Gonzalez didn’t see anyone getting hurt, but he did notice several people passing out and being lifted by the crowd to the front of the stage. 

“The reason why they were being crowd surfed to the front was because that’s where all the medics and security were,” he said. 

Singer/songwriter SZA played the last set before Scott was supposed to perform on a separate stage built just for him. Given that it was the last performance before the headliner, a lot of people left SZA’s set early to get a spot closer to the other stage. 

Like others around him, Gonzalez started rushing to get a good spot for Scott’s set, but on his way to the front, he was shocked to see a child with his parents so close to the stage. 

“I should probably warn them to move to the back,” Gonzalez said he thought, but before he could say anything, the push from tens of thousands of people moved him further up. The next day, Gonzalez found out the child he saw was 9-year-old, Ezra Blount, who was trampled during the concert. Blount passed away on November 14, after fighting life threatening injuries. 

 “Once he comes out, everything just snaps,” said Gonzalez. He has been to a previous Travis Scott concert so he knew what to expect when Scott came out onstage. But even Gonzalez was surprised to see the fans losing control before Scott came out. He felt the synchronized uncontrollable motion of the crowd when a giant countdown clock above the stage reached two minutes. 

Then Travis Scott appeared on stage. 

“You couldn’t even control your movement,” Gonzalez said. “You were basically going wherever the crowd pushed you. It felt like you were in hell because of all the body heat of the people pressing on you.” 

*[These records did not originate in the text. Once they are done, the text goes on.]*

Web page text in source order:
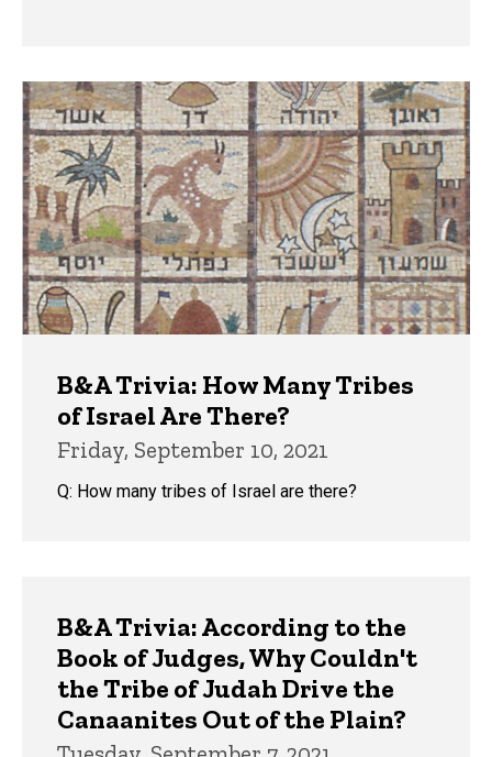
B&A Trivia: How Many Tribes
of Israel Are There?
Friday, September 10, 2021
Q: How many tribes of Israel are there?
B&A Trivia: According to the
Book of Judges, Why Couldn't
the Tribe of Judah Drive the
Canaanites Out of the Plain?

Gonzalez remembers the intensity of the approximately 50,000 people around him was consistent throughout the show. 

“If you were short and you were behind people that were really tall, you couldn’t even breathe,” Gonzalez, who stands at 5 foot, 8 inches, said. He was surrounded by people who were much taller than him, so his strategy to breathe properly was to put his chin up, mouth to the sky, and take deep breaths in-between songs. 

Half-an-hour into the set, Gonzalez had already seen several people being crowd surfed to the front because they had passed out, but he was accustomed to that sight; people passing out at festivals is common due to dehydration in Gonzalez’s experience.

“The staff they had was very underprepared,” he said, drawing a contrast to other festivals he’s attended. “At Rolling Loud, they were handing out water bottles the entire time. They didn’t start handing out water bottles for Travis until maybe 45 minutes into his set.”

Gonzalez saw a man make his way to the front of the stage and plead with security that there were four dead people in the crowd. 

“The security guard looked so clueless… he didn’t even have an earpiece to communicate with anybody,” Gonzalez said. 

Gonzalez blames the lack of preparation, several deaths and hundreds of injuries on the organizer, Live Nation. “There was no crowd control whatsoever,” he said. Many have blamed not just the organizer, but Travis Scott as well. Scott has been previously accused of encouraging violent behavior at his concerts. 

“I was actually really depressed,” Gonzalez said. He visited the memorial held outside NRG Park on November 7 for the audience members who were killed at the concert. “I got really sad over people I didn’t even really know.” 

“What hit me hard the most was the 10-year-old,” he said. “I could’ve told this kid and his parents, ‘you guys can move to the back ‘cause it’s going to get crazy,’ and that could’ve probably saved him. I feel guilty, but at the same time, nobody knew what was going to happen.”